HomeMy WebLinkAbout20170113final_order_no_33691.pdfBEFORE THE IDAHO PUBLIC UTILITIES COMMISSION
IN THE MATTER OF THE APPLICATION
OF IDAHO POWER COMPANY TO
APPROVE ITS SALE OF ASSETS TO
MCCAIN FOODS USA, INC.
)
) CASE NO. IPC-E-16-31
)
) ORDER NO. 33691 __________________ )
Office of the Secretary
Service Date
January 13, 2017
On November 15, 2016, Idaho Power Company sent a letter to Commission Staff,
advising that it reached an agreement to sell certain Company-owned assets to its customer,
McCain Foods USA, Inc., pursuant to Rule M "Facilities Charge Service" in the Company's
Tariff No. 101.1 Staff and the Company agreed it was appropriate to treat Idaho Power's letter as
an Application, and the Commission issued a Notice of Application and Notice of Modified
Procedure with a 21-day comment period. Staff filed timely comments; the Company elected
not to file a reply. The Commission now grants the Company's Application as follows.
BACKGROUND
Idaho Power's transaction with McCain Foods is a sale of assets or facilities that are
beyond the "point of delivery." The point of delivery (POD) is the point at which the customer's
power usage is measured, and "beyond the POD" refers to the customer side, rather than the
utility side, of the POD. Order No. 33470 at 1. In this case, the assets at issue meet "McCain's
service requirements" alone, and are "not devoted to the public service." Application at 2. Idaho
Power and McCain agreed that McCain would purchase the assets "and thereby assume
ownership, operation, maintenance, and all liabilities associated therewith," in order to resolve
"current mixed ownership issues." Id. at 1. Idaho Power states the total sale price of the assets,
which was "reached as the result of an arm's length transaction," is $373,974. Id. at 3.
ISSUES
1. Rule M
Under Rule M, McCain may contract with the Company to purchase Company assets
if the following provisions are satisfied:
1 Tariffs are rules governing a particular utility, adopted by Commission Order under Idaho Code§ 61-622. Idaho
Power Company's Rule M Facilities Charge Service can be found on the Commission's web site,
http://www.puc.idaho.gov, by clicking "Approved Tariffs & Price Lists" under Laws & Rules, then "Electric
Tariffs," then "Rules & Regulations & Rate Schedules" for Idaho Power Company.
ORDER NO. 33691 1
1. No mixed ownership of facilities installed beyond the POD (Customer
must purchase all facilities listed on the distribution facilities investment
report for that location).
2. Customer must operate and maintain all facilities installed beyond the
POD after the sale is complete.
3. Engineering costs for sales determinations taking more than 16 estimated
preparation hours must be prepaid by Customer; those taking 16 estimated
preparation hours or less will be billed to the Customer.

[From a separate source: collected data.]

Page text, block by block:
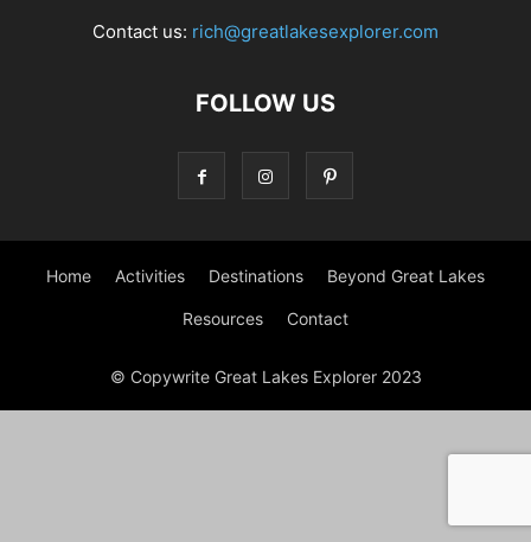
Contact us: rich@greatlakesexplorer.com
FOLLOW US
Home Activities Destinations Beyond Great Lakes
Resources Contact
© Copywrite Great Lakes Explorer 2023
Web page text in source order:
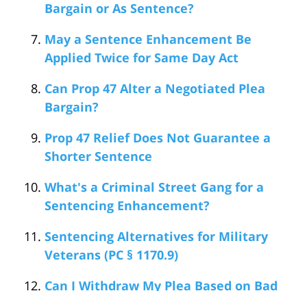
Bargain or As Sentence?
May a Sentence Enhancement Be
Applied Twice for Same Day Act
Can Prop 47 Alter a Negotiated Plea
Bargain?
Prop 47 Relief Does Not Guarantee a
Shorter Sentence
What's a Criminal Street Gang for a
Sentencing Enhancement?
Sentencing Alternatives for Military
Veterans (PC § 1170.9)
Can I Withdraw My Plea Based on Bad
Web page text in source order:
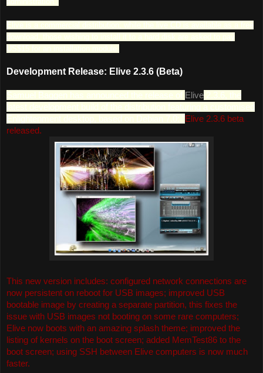
Elive is a commercial distribution; while the live CD is available as a free
download, those wishing to install it to a hard disk are asked to pay
US$15 for an installation module.
Development Release: Elive 2.3.6 (Beta)
Samuel Baggen has announced the release of Elive 2.3.6, the
latest development build of the distribution featuring a customised
Enlightenment desktop, based on Debian 7.0: " Elive 2.3.6 beta
released.
This new version includes: configured network connections are
now persistent on reboot for USB images; improved USB
bootable image by creating a separate partition, this fixes the
issue with USB images not booting on some rare computers;
Elive now boots with an amazing splash theme; improved the
listing of kernels on the boot screen; added MemTest86 to the
boot screen; using SSH between Elive computers is now much
faster.
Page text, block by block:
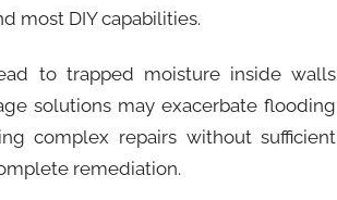
most DIY capabilities.
to trapped moisture inside walls
solutions may exacerbate flooding
complex repairs without sufficient
remediation.
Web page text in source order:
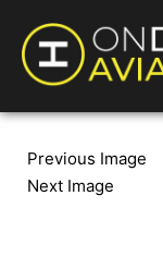
Previous Image
Next Image
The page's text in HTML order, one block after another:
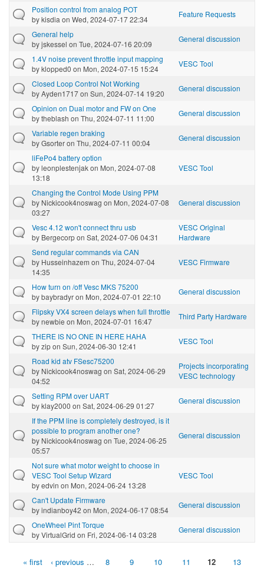
Position control from analog POT
bykisdia on Wed, 2024-07-17 22:34
Feature Requests
General help
byjskessel on Tue, 2024-07-16 20:09
General discussion
1.4V noise prevent throttle input mapping
byklopped0 on Mon, 2024-07-15 15:24
VESC Tool
Closed Loop Control Not Working
byAyden1717on Sun, 2024-07-14 19:20
General discussion
Opinion on Dual motor and FW on One
bytheblash on Thu, 2024-07-11 11:00
General discussion
Variable regen braking
byGsorteron Thu, 2024-07-11 00:04
General discussion
liFePo4 battery option
byleonplestenjakon Mon, 2024-07-08
13:18
VESC Tool
Changing the Control Mode Using PPM
by Nickicook4noswag on Mon, 2024-07-08
03:27
General discussion
Vesc 4.12 won't connect thru usb
by Bergecorpon Sat, 2024-07-06 04:31
VESC Original
Hardware
Send regular commands via CAN
by Husseinhazem on Thu, 2024-07-04
14:35
VESC Firmware
How turn on /off Vesc MKS 75200
bybaybradyron Mon, 2024-07-01 22:10
General discussion
Flipsky VX4 screen delays when full throttle
bynewbie on Mon, 2024-07-01 16:47
Third Party Hardware
THERE IS NO ONE IN HERE HAHA
byzipon Sun, 2024-06-30 12:41
VESC Tool
Road kid atv FSesc75200
by Nickicook4noswag on Sat, 2024-06-29
04:52
Projects incorporating
VESC technology
Setting RPM over UART
byklay2000 on Sat, 2024-06-29 01:27
General discussion
If the PPM line is completely destroyed, is it
possible to program another one?
by Nickicook4noswag on Tue, 2024-06-25
05:57
General discussion
Not sure what motor weight to choose in
VESC Tool Setup Wizard
byedvin on Mon, 2024-06-24 13:28
VESC Tool
Can't Update Firmware
byindianboy42 on Mon, 2024-06-17 08:54
General discussion
OneWheel Pint Torque
byVirtualGrid on Fri, 2024-06-14 03:28
General discussion
Pages« first ‹ previous … 8 9 10 11 12 13
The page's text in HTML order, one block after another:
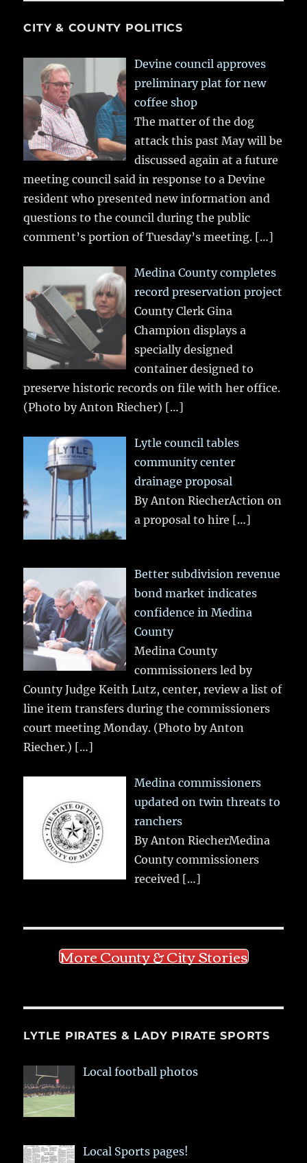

Rule M. Also, Rule M provides that the Commission will consider the factors set forth in Idaho
Code § 61-328 for guidance, in assessing whether or not to approve a proposed transaction. Id;
see also Order No. 33514 at 8-9.
Staff Comments. On its review, Staff believes Rule M is satisfied. Staff determined
the transaction will not result in mixed ownership of facilities, and McCain will assume
ownership, operation, maintenance, and all liabilities associated with the assets purchased. As to
sales determination costs, Idaho Power indicated it will "collect $480 in estimated work order
closing costs," about which Staff indicated no concern. Using Idaho Code§ 61-328 as a guide,
Staff determined that the relevant factors were (a) whether the transaction is consistent with the
public interest, and (b) that the cost of and rates for supplying service will be not be increased
because of the transaction. Staff determined that these factors were also satisfied.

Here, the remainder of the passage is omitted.